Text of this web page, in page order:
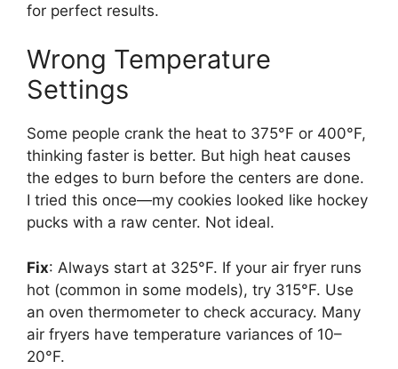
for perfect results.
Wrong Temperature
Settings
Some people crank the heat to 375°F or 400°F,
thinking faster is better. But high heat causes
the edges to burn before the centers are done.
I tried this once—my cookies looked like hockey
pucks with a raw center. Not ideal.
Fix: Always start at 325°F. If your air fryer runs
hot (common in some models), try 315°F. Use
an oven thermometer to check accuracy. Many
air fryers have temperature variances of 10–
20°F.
● ● ● ●
### Try it
Your answer should hold only the lines from the one with "air fryers have temperature variances of 10–" through the end of the listing above, both ends included, written out exactly.

### Written solution
air fryers have temperature variances of 10–
20°F.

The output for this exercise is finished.